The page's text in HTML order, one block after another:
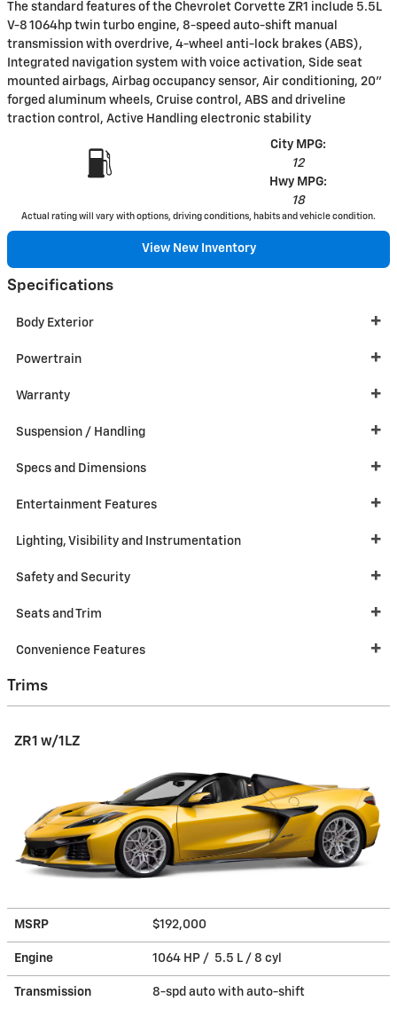
The standard features of the Chevrolet Corvette ZR1 include 5.5L
V-8 1064hp twin turbo engine, 8-speed auto-shift manual
transmission with overdrive, 4-wheel anti-lock brakes (ABS),
Integrated navigation system with voice activation, Side seat
mounted airbags, Airbag occupancy sensor, Air conditioning, 20"
forged aluminum wheels, Cruise control, ABS and driveline
traction control, Active Handling electronic stability
City MPG:
12
Hwy MPG:
18
Actual rating will vary with options, driving conditions, habits and vehicle condition.
View New Inventory
Specifications
Body Exterior
Powertrain
Warranty
Suspension / Handling
Specs and Dimensions
Entertainment Features
Lighting, Visibility and Instrumentation
Safety and Security
Seats and Trim
Convenience Features
Trims
ZR1 w/1LZ
MSRP $192,000
Engine 1064 HP / 5.5 L / 8 cyl
Transmission 8-spd auto with auto-shift
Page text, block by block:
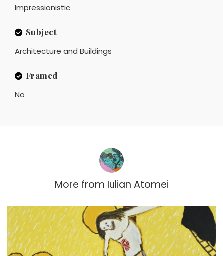
Impressionistic
Subject
Architecture and Buildings
Framed
No
More from Iulian Atomei
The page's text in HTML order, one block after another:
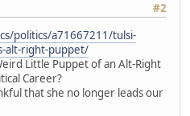
#2
politics/a71667211/tulsi-
alt-right-puppet/
Little Puppet of an Alt-Right
Career?
that she no longer leads our
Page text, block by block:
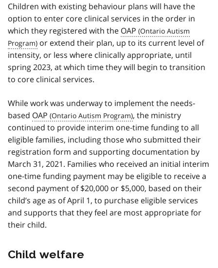
Children with existing behaviour plans will have the
option to enter core clinical services in the order in
which they registered with the OAP
or extend their plan, up to its current level of
intensity, or less where clinically appropriate, until
spring 2023, at which time they will begin to transition
to core clinical services.
While work was underway to implement the needs-
based OAP
, the ministry
continued to provide interim one-time funding to all
eligible families, including those who submitted their
registration form and supporting documentation by
March 31, 2021. Families who received an initial interim
one-time funding payment may be eligible to receive a
second payment of $20,000 or $5,000, based on their
child’s age as of April 1, to purchase eligible services
and supports that they feel are most appropriate for
their child.
Child welfare
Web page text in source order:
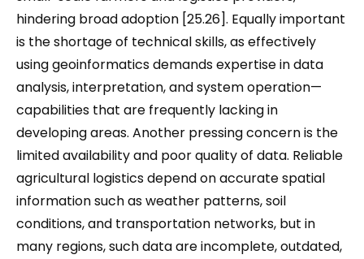
hindering broad adoption [25.26]. Equally important
is the shortage of technical skills, as effectively
using geoinformatics demands expertise in data
analysis, interpretation, and system operation—
capabilities that are frequently lacking in
developing areas. Another pressing concern is the
limited availability and poor quality of data. Reliable
agricultural logistics depend on accurate spatial
information such as weather patterns, soil
conditions, and transportation networks, but in
many regions, such data are incomplete, outdated,
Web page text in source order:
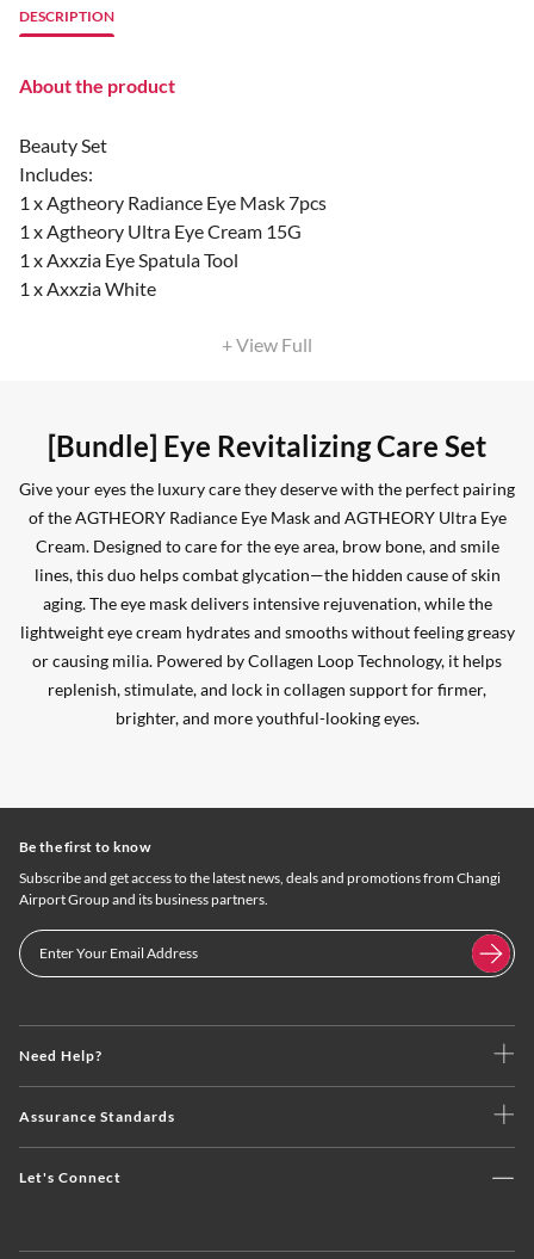
DESCRIPTION
About the product
Beauty Set
Includes:
1 x Agtheory Radiance Eye Mask 7pcs
1 x Agtheory Ultra Eye Cream 15G
1 x Axxzia Eye Spatula Tool
1 x Axxzia White
+ View Full
[Bundle] Eye Revitalizing Care Set
Give your eyes the luxury care they deserve with the perfect pairing
of the AGTHEORY Radiance Eye Mask and AGTHEORY Ultra Eye
Cream. Designed to care for the eye area, brow bone, and smile
lines, this duo helps combat glycation—the hidden cause of skin
aging. The eye mask delivers intensive rejuvenation, while the
lightweight eye cream hydrates and smooths without feeling greasy
or causing milia. Powered by Collagen Loop Technology, it helps
replenish, stimulate, and lock in collagen support for firmer,
brighter, and more youthful-looking eyes.
Need Help?
Assurance Standards
Let's Connect
Be the first to know
Subscribe and get access to the latest news, deals and promotions from Changi
Airport Group and its business partners.
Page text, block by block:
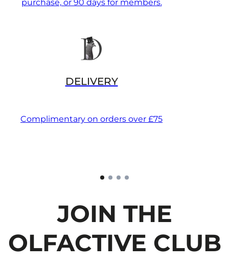
purchase, or 90 days for members.
DELIVERY
Complimentary on orders over £75
JOIN THE
OLFACTIVE CLUB

Task prompt> Within the lines above, find those holding the word "auto" and copy them.

Exercise output>
V-8 1064hp twin turbo engine, 8-speed auto-shift manual
Transmission 8-spd auto with auto-shift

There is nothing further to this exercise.